Turkey was supposed to be a model for Egypt, but the picture is being reversed. Egypt, currently in the grips of an Islamist government, is turning out to be the model for Turkey. How so, one may ask? It has to do with the new Constitution that is being drafted for Turkey by the government, as well as Prime Minister Recep Tayyip Erdoğan’s dreams of becoming Turkey’s first executive president endowed with extraordinary powers.
In other words, we have a prime minister who wants to go the way of President Mohammed Morsi. The similarities are uncanny too. Morsi’s Muslim Brotherhood, in cooperation with the Egyptian Salafis, hurriedly penned a new Constitution for the country and submitted it to a lightning-quick referendum, and a crude majority accepted it.
But democracy is not about crude majorities when the matter in hand is a Constitution, which by definition, has to reach out to every segment of society to be considered genuinely democratic. The current turmoil in Egypt – where the object of vilification for many is no longer deposed president Hosni Mubarak, but “elected” President Mohammed Morsi – speaks for itself in this regard.
Erdoğan has spelled it out plainly. What he is basically saying is, “Listen folks, whether you like it or not, this draft Constitution will be accepted, and I will be president accordingly.” Meanwhile, the deputy head of his Justice and Development Party (AKP), Bekir Bozdağ, is on record saying they are “adamant about a presidential system for Turkey.”
The system that Erdoğan and Bozdağ are talking about is one where the president is free of any parliamentary or judicial system of checks and balances. Their argument in defense of this, on the other hand, is a highly simplistic one.

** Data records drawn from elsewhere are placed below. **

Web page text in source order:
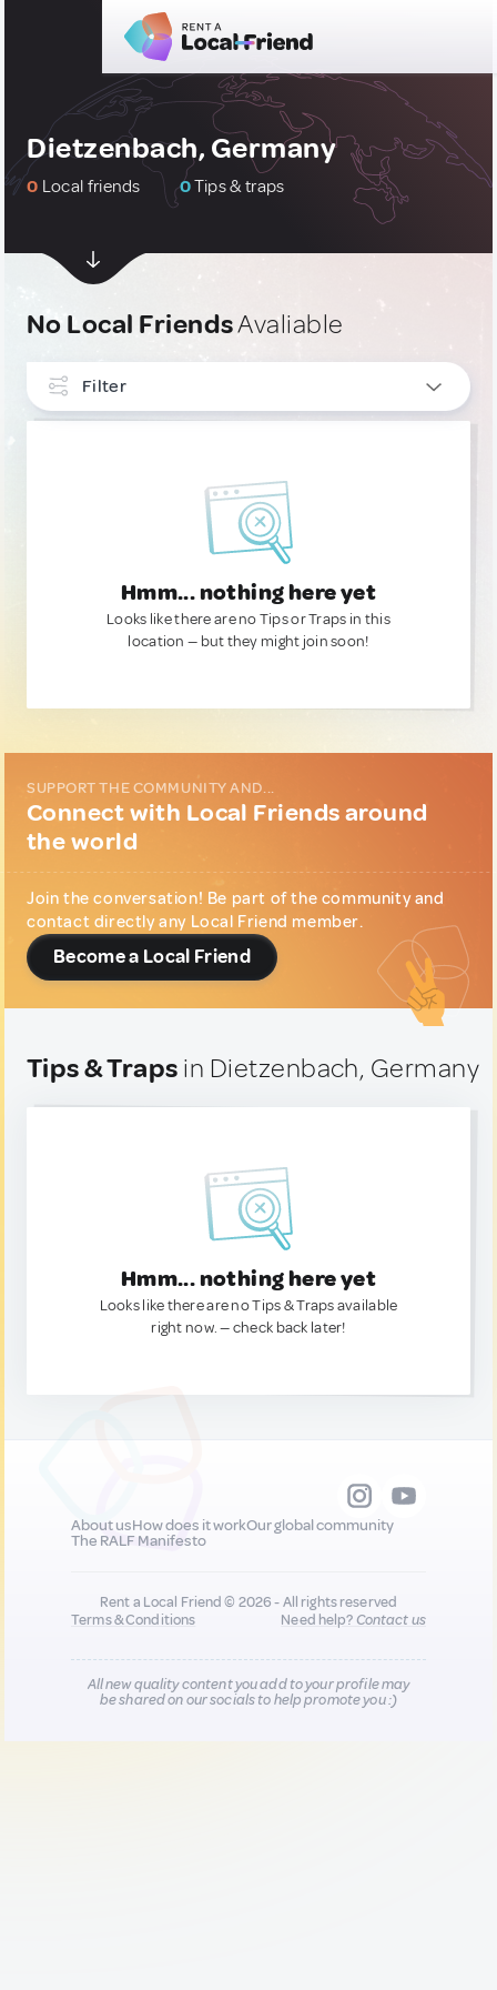
Dietzenbach, Germany
0 Local friends 0Tips & traps
No Local FriendsAvaliable
Filter
Hmm... nothing here yet
Looks like there are no Tips or Traps in this
location — but they might join soon!
SUPPORT THE COMMUNITY AND...
Connect with Local Friends around
the world
Join the conversation! Be part of the community and
contact directly any Local Friend member.
Become a Local Friend
Tips & Traps in Dietzenbach, Germany
Hmm... nothing here yet
Looks like there are no Tips & Traps available
right now. — check back later!
About usHow does it workOur global community
The RALF Manifesto
Rent a Local Friend © 2026 - All rights reserved
Terms & Conditions
Need help?Contact us
All new quality content you add to your profile may
be shared on our socials to help promote you :)

“To serve the people, we need to overcome debilitating parliamentary bickering.” This is what they are getting at. That “bickering,” however, is part of the democratic process in any true democracy. To hide behind the argument of wanting to serve the people in an unencumbered fashion is something that less then democratic leaders have traditionally done.

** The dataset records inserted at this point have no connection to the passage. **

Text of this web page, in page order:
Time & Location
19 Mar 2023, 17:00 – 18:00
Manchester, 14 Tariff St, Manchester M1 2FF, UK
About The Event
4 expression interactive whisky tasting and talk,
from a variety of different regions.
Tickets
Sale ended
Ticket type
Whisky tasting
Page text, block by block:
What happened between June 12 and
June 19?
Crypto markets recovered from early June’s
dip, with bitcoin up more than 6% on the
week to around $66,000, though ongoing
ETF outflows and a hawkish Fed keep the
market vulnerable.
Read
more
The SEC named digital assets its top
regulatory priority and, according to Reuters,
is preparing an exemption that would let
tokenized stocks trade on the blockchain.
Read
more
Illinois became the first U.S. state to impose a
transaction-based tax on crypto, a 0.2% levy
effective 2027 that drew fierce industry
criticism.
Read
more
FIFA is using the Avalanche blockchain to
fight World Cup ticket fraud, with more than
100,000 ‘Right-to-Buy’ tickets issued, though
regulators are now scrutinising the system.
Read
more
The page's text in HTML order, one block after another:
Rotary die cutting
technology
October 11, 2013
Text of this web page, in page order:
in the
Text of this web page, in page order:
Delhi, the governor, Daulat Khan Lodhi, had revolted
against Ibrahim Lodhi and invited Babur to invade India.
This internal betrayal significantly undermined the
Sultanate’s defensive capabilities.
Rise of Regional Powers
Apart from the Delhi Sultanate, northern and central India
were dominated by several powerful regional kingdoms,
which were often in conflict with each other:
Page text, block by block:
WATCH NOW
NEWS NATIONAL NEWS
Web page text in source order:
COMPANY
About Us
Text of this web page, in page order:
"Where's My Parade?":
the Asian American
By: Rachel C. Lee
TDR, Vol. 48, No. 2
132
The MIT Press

Put another way, what Erdoğan wants points to a dictatorship, albeit under another guise. He will no doubt deny this, and his supporters will undoubtedly argue that Erdoğan is a benign politician who is above dictatorial tendencies. But who is to guarantee this?
Especially when we already see ideologically driven interference by the AKP government in lifestyle issues, cultural events, and education that are hard to swallow for modern and secular elements of Turkish society.
Even if Erdoğan is a “benign” figure, despite his abrasive and vitriolic approach toward his political critics and rivals – which in fact reveals an innate tendency for authoritarianism – what guarantee is there that he will remain that way, or that his successor will be so, too?
There are indications now of growing cooperation between the AKP and the pro-Kurdish Peace and Democracy Party (BDP) whose support Erdoğan may get in Parliament for his draft Constitution and the necessary referendum. The notion is that if the BDP gets what it wants in terms of Kurdish rights from the current negotiations between the government and the outlawed Kurdistan Workers’ Party
(PKK), then it will support the AKP.
If that is indeed the case, it will not only be ironic but will also force one to question the democratic credentials of the BDP. Especially if it endorses a draft Constitution which aims to introduce a system of government that is less than democratic, in return for what it believes will be political gains for the Kurds.
In that event, the Kurds may believe they have gained something in terms of their ethnic demands. But as citizens of a unified Turkey – regardless of how that “unity” is defined in the Constitution – which aspires to be genuinely democratic, they stand to lose like everyone else if we end up with a “constitutional dictatorship,” similar to the one developing in Egypt.